Plus(Number(19), Plus(Number(23), Number(18)))

(missing explanation)

String to AST 2

Which of the following input strings would produce:

Plus(Plus(Number(1), Number(2)), 
     Plus(Number(3), Number(4)))

"(1+2)+(3+4)"

"1+2+3+4"

"(1+2)+3+4"

"(((1+2)))+(3+4)"

(missing explanation)

Handling errors

By default, Antlr parsers print errors to the console. In order to make the parser modular, however, we need to handle those errors differently. You can attach an ErrorListener to the lexer and parser in order to throw an exception when an error is encountered during parsing. The Sum.g4 file defines a method reportErrorsAsExceptions() which does this. So if you copy the technique used in this grammar file, you can call:

lexer.reportErrorsAsExceptions();
parser.reportErrorsAsExceptions();

right after you create the lexer and parser. Then when you call parser.root(), it will throw an exception as soon as it encounters something that it can’t match.
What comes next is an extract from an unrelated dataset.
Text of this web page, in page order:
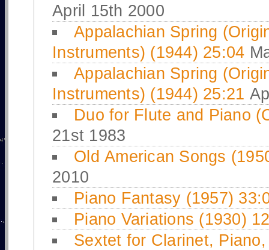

This is a simplistic approach to handling errors. Antlr offers more sophisticated forms of error recovery as well. To learn more, see Chapter 9 in the Definitive Antlr 4 Reference.

Summary

The topics of today’s reading connect to our three properties of good software as follows:

Safe from bugs. A grammar is a declarative specification for strings and streams, which can be implemented automatically by a parser generator. These specifications are often simpler, more direct, and less likely to be buggy then parsing code written by hand.
Easy to understand. A grammar captures the shape of a sequence in a form that is compact and easier to understand than hand-written parsing code.
Ready for change. A grammar can be easily edited, then run through a parser generator to regenerate the parsing code.